In: Math
If a dependent variable is binary, is it optimal to use linear regression or logistic regression? Explain your answer and include the theoretical and practical concerns associated with each regression model. Provide a business-related example to illustrate your ideas.
Here' the answer to the question with full concept. Please don't hesitate to give a "thumbs up" in case you're satisfied with the answer
Lets say you have a dependent variable which is dichotomous i.e. takes 1 or 0 values only, then we doesn't leave much of a range and variance to use linear regression. Moreover, these are discrete values, rather than continous values which means we can't use linear regression approporitely. Linear regression is best for modelling dependent variables which are continous in nature. So, practically logistic regression make more sense if the dependent variable is binary in nature.
However, interpretating the output of logistic regression becomes tricky and hence wherever we have continous dependent variables we should use linear regression for ease of its interpretation.
To put in other words:
If probabilities that we are modeling are extreme—close to 0 or 1—then you probably you should use the logistic regression.

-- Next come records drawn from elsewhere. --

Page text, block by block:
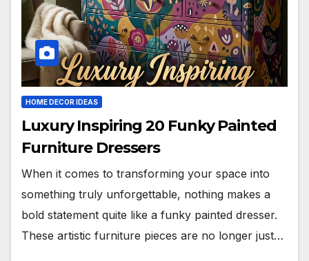
HOME DECOR IDEAS
Luxury Inspiring 20 Funky Painted
Furniture Dressers
When it comes to transforming your space into
something truly unforgettable, nothing makes a
bold statement quite like a funky painted dresser.
These artistic furniture pieces are no longer just…
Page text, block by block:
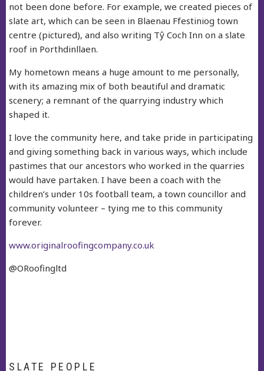
not been done before. For example, we created pieces of
slate art, which can be seen in Blaenau Ffestiniog town
centre (pictured), and also writing Tŷ Coch Inn on a slate
roof in Porthdinllaen.
My hometown means a huge amount to me personally,
with its amazing mix of both beautiful and dramatic
scenery; a remnant of the quarrying industry which
shaped it.
I love the community here, and take pride in participating
and giving something back in various ways, which include
pastimes that our ancestors who worked in the quarries
would have partaken. I have been a coach with the
children’s under 10s football team, a town councillor and
community volunteer – tying me to this community
forever.
www.originalroofingcompany.co.uk
@ORoofingltd
SLATE PEOPLE
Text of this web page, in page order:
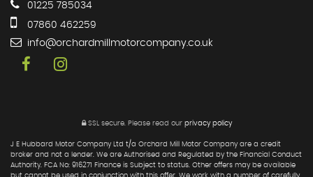
01225 785034
07860 462259
info@orchardmillmotorcompany.co.uk
SSL secure.Please read our privacy policy
J E Hubbard Motor Company Ltd t/a Orchard Mill Motor Company are a credit
broker and not a lender. We are Authorised and Regulated by the Financial Conduct
Authority. FCA No: 916271 Finance is Subject to status. Other offers may be available
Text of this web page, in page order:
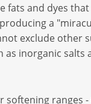
fats and dyes
a
exclude other
as inorganic salts
softening ranges
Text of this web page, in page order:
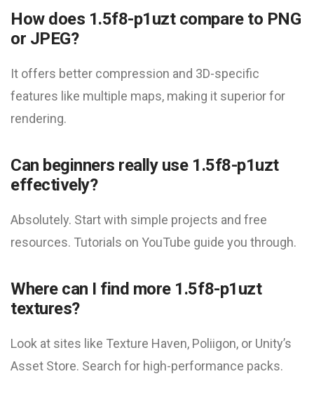
How does 1.5f8-p1uzt compare to PNG
or JPEG?
It offers better compression and 3D-specific
features like multiple maps, making it superior for
rendering.
Can beginners really use 1.5f8-p1uzt
effectively?
Absolutely. Start with simple projects and free
resources. Tutorials on YouTube guide you through.
Where can I find more 1.5f8-p1uzt
textures?
Look at sites like Texture Haven, Poliigon, or Unity’s
Asset Store. Search for high-performance packs.
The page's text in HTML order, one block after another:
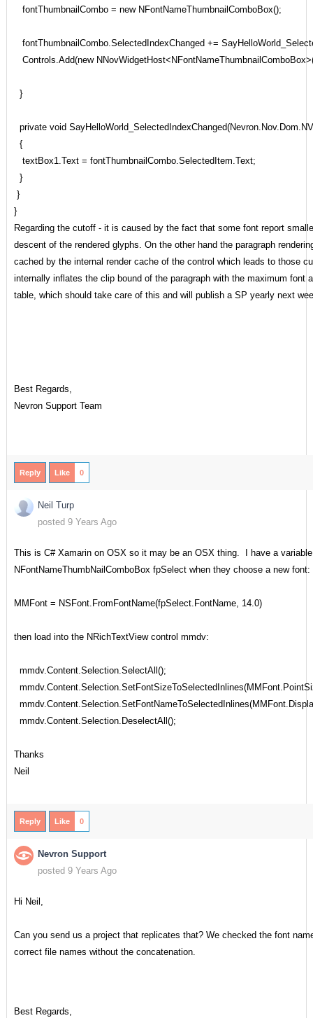
fontThumbnailCombo = new NFontNameThumbnailComboBox();
fontThumbnailCombo.SelectedIndexChanged +=
Controls.Add(new
}
private void
{
textBox1.Text = fontThumbnailCombo.SelectedItem.Text;
}
}
}
Regarding the cutoff - it is caused by the fact that some font report
descent of the rendered glyphs. On the other hand the paragraph
cached by the internal render cache of the control which leads to those
internally inflates the clip bound of the paragraph with the maximum font
table, which should take care of this and will publish a SP yearly next
Best Regards,
Nevron Support Team
Reply Like 0
Neil Turp
posted 9 Years Ago
This is C# Xamarin on OSX so it may be an OSX thing. I have a
NFontNameThumbNailComboBox fpSelect when they choose a new font:
MMFont = NSFont.FromFontName(fpSelect.FontName, 14.0)
then load into the NRichTextView control mmdv:
mmdv.Content.Selection.SelectAll();
mmdv.Content.Selection.DeselectAll();
Thanks
Neil
Reply Like 0
Nevron Support
posted 9 Years Ago
Hi Neil,
Can you send us a project that replicates that? We checked the font
correct file names without the concatenation.
Best Regards,
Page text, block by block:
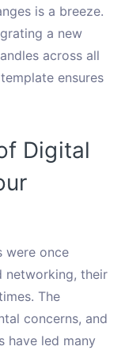
is a breeze.
a new
across all
ensures
Digital
were once
networking, their
The
concerns, and
have led many
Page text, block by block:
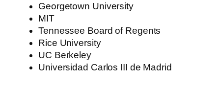
Georgetown University
MIT
Tennessee Board of Regents
Rice University
UC Berkeley
Universidad Carlos III de Madrid
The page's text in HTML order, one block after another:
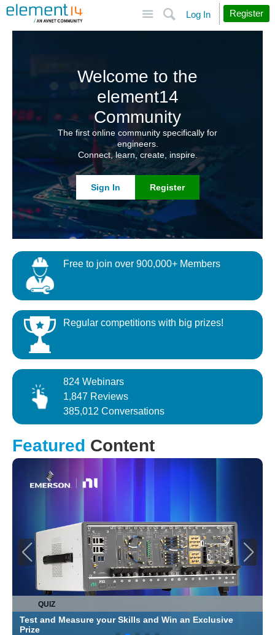
Search
Log In Register
Welcome to the
element14
Community
The first online community specifically for
engineers.
Connect, learn, create, inspire.
Sign In Register
Free to join over 900,000+ Members
Regular competitions with big prizes!
824 Webinars
1,847 Reviews
385,012 Conversations
Featured Content
QUIZ
Test and Measure your Skills and Win an Exclusive
Prize
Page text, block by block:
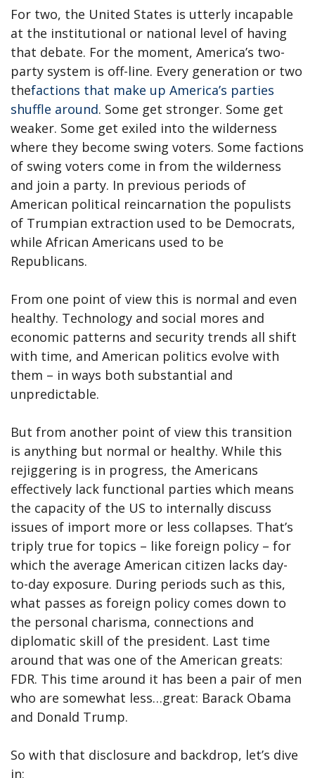
For two, the United States is utterly incapable
at the institutional or national level of having
that debate. For the moment, America’s two-
party system is off-line. Every generation or two
thefactions that make up America’s parties
shuffle around. Some get stronger. Some get
weaker. Some get exiled into the wilderness
where they become swing voters. Some factions
of swing voters come in from the wilderness
and join a party. In previous periods of
American political reincarnation the populists
of Trumpian extraction used to be Democrats,
while African Americans used to be
Republicans.
From one point of view this is normal and even
healthy. Technology and social mores and
economic patterns and security trends all shift
with time, and American politics evolve with
them – in ways both substantial and
unpredictable.
But from another point of view this transition
is anything but normal or healthy. While this
rejiggering is in progress, the Americans
effectively lack functional parties which means
the capacity of the US to internally discuss
issues of import more or less collapses. That’s
triply true for topics – like foreign policy – for
which the average American citizen lacks day-
to-day exposure. During periods such as this,
what passes as foreign policy comes down to
the personal charisma, connections and
diplomatic skill of the president. Last time
around that was one of the American greats:
FDR. This time around it has been a pair of men
who are somewhat less…great: Barack Obama
and Donald Trump.
So with that disclosure and backdrop, let’s dive
in:
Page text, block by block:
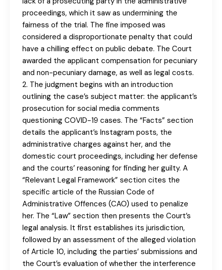
proceedings, which it saw as undermining the
fairness of the trial. The fine imposed was
considered a disproportionate penalty that could
have a chilling effect on public debate. The Court
awarded the applicant compensation for pecuniary
and non-pecuniary damage, as well as legal costs.
2. The judgment begins with an introduction
outlining the case’s subject matter: the applicant’s
prosecution for social media comments
questioning COVID-19 cases. The “Facts” section
details the applicant’s Instagram posts, the
administrative charges against her, and the
domestic court proceedings, including her defense
and the courts’ reasoning for finding her guilty. A
“Relevant Legal Framework” section cites the
specific article of the Russian Code of
Administrative Offences (CAO) used to penalize
her. The “Law” section then presents the Court’s
legal analysis. It first establishes its jurisdiction,
followed by an assessment of the alleged violation
of Article 10, including the parties’ submissions and
the Court’s evaluation of whether the interference

If the probabilities are more moderate—say between .20 and .80, or a little beyond—then the linear and logistic models fit about equally well, and the linear model should be favored for its ease of interpretation.
Real life example:
In business, lets say you have high given people some promotion and wanted to gauge if they will buy/not buy the item via the promotion. Then you should model this using logistic regression than linear regression.